MacKerell A D, Pietruszko R
Biochim Biophys Acta. 1987 Feb 25;911(3):306-17. doi: 10.1016/0167-4838(87)90071-9.
Employing 3,4-dihydroxyphenylacetaldehyde (dopal) as a substrate for human aldehyde dehydrogenase (aldehyde:NAD+ oxidoreductase, EC 1.2.1.3) in anaerobic conditions, inactivation of both cytoplasmic E1 and mitochondrial E2 isozymes during catalysis has been observed. Incorporation of 14C-labelled dopal has been demonstrated by retention of label following denaturation and exhaustive dialysis and by peptide mapping following tryptic digestion. Incorporation of label gave linear plots vs. activity remaining with up to two molecules incorporated per molecule of enzyme and 30% activity remaining. Further incorporation (up to 16 molecules) occurred, but was non-linear when plotted vs. activity remaining. Protection against activity loss during incorporation of the first two molecules was afforded by NAD, NADH, chloral, and by chloral and NAD together, the last being the most effective. Saturation kinetics gave y-axis intercepts, suggesting interaction at a specific point on the enzyme surface. The Ki value from saturation kinetics was the same as that from the slope replot in catalytic reaction. Peptide mapping of tryptic digests showed that a single peptide was labelled, confirming specificity of interaction. Even in the absence of complete inactivation, the results suggest that reaction with the first two molecules occurs at some point on the enzyme surface important for enzyme activity. The possibility of such a reaction occurring in vivo is discussed.

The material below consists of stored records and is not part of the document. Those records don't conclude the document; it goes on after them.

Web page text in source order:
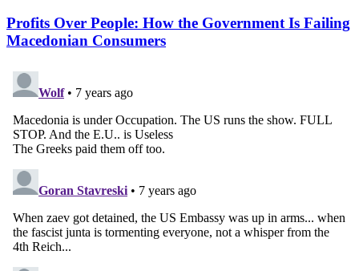
Profits Over People: How the Government Is Failing
Macedonian Consumers
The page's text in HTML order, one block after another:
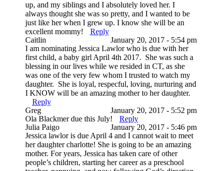
up, and my siblings and I absolutely loved her. I
always thought she was so pretty, and I wanted to be
just like her when I grew up. I know she will be an
excellent mommy!
Reply
Caitlin
January 20, 2017 - 5:54 pm
I am nominating Jessica Lawlor who is due with her
first child, a baby girl April 4th 2017. She was such a
blessing in our lives while we resided in CT, as she
was one of the very few whom I trusted to watch my
daughter. She is loyal, respecful, loving, nurturing and
I KNOW will be an amazing mother to her daughter.
Reply
Greg
January 20, 2017 - 5:52 pm
Ola Blackmer due this July!
Reply
Julia Paigo
January 20, 2017 - 5:46 pm
Jessica lawlor is due April 4 and I cannot wait to meet
her daughter charlotte! She is going to be an amazing
mother. For years, Jessica has taken care of other
people’s children, starting her career as a preschool
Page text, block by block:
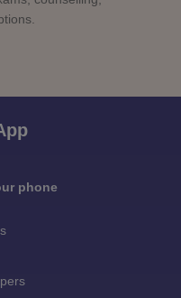
phone
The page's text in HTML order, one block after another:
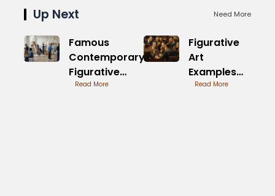
Up Next Need More
Famous
Contemporary
Figurative
Painters of
Read More
Figurative
Art
Examples
from
Read More
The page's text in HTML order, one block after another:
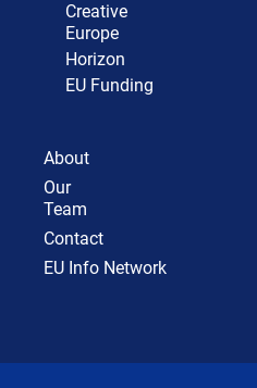
Creative
Europe
Horizon
EU Funding
About
Our
Team
Contact
EU Info Network
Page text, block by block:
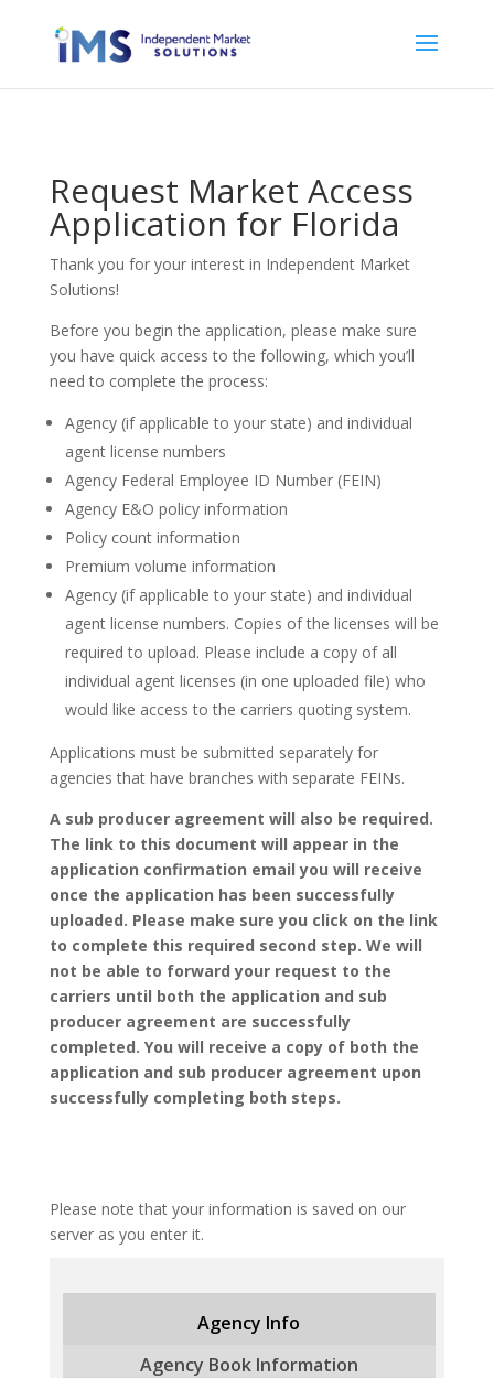
Request Market Access
Application for Florida
Thank you for your interest in Independent Market
Solutions!
Before you begin the application, please make sure
you have quick access to the following, which you’ll
need to complete the process:
Agency (if applicable to your state) and individual
agent license numbers
Agency Federal Employee ID Number (FEIN)
Agency E&O policy information
Policy count information
Premium volume information
Agency (if applicable to your state) and individual
agent license numbers. Copies of the licenses will be
required to upload. Please include a copy of all
individual agent licenses (in one uploaded file) who
would like access to the carriers quoting system.
Applications must be submitted separately for
agencies that have branches with separate FEINs.
A sub producer agreement will also be required.
The link to this document will appear in the
application confirmation email you will receive
once the application has been successfully
uploaded. Please make sure you click on the link
to complete this required second step. We will
not be able to forward your request to the
carriers until both the application and sub
producer agreement are successfully
completed. You will receive a copy of both the
application and sub producer agreement upon
successfully completing both steps.
Please note that your information is saved on our
server as you enter it.
Agency Info
Agency Book Information
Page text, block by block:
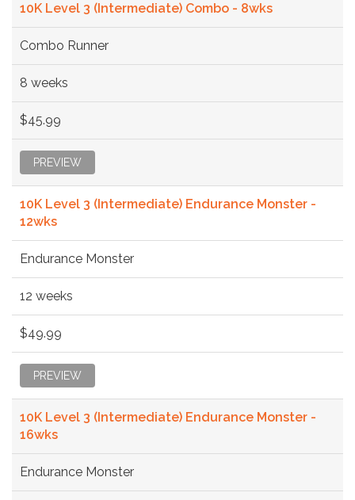
10K Level 3 (Intermediate) Combo - 8wks
Combo Runner
8 weeks
$45.99
PREVIEW
10K Level 3 (Intermediate) Endurance Monster -
12wks
Endurance Monster
12 weeks
$49.99
PREVIEW
10K Level 3 (Intermediate) Endurance Monster -
16wks
Endurance Monster
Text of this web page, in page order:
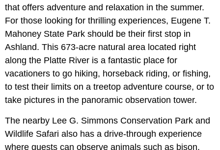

在厌氧条件下,以3,4 - 二羟基苯乙醛(多巴醛)作为人醛脱氢酶(醛:NAD⁺氧化还原酶,EC 1.2.1.3)的底物时,已观察到催化过程中细胞质E1和线粒体E2同工酶均失活。变性和彻底透析后标记的保留以及胰蛋白酶消化后的肽图谱分析均证实了¹⁴C标记的多巴醛的掺入。标记掺入与剩余活性呈线性关系,每个酶分子最多掺入两个分子且剩余30%的活性。进一步的掺入(最多16个分子)也会发生,但与剩余活性作图时呈非线性。NAD、NADH、三氯乙醛以及三氯乙醛和NAD共同作用可防止在前两个分子掺入过程中的活性损失,其中最后一种最为有效。饱和动力学给出了y轴截距,表明在酶表面的特定点发生了相互作用。饱和动力学的Ki值与催化反应中斜率重作图的Ki值相同。胰蛋白酶消化产物的肽图谱分析表明只有一个肽被标记,证实了相互作用的特异性。即使在没有完全失活的情况下,结果也表明与前两个分子的反应发生在酶表面对酶活性很重要的某个点上。本文还讨论了这种反应在体内发生的可能性。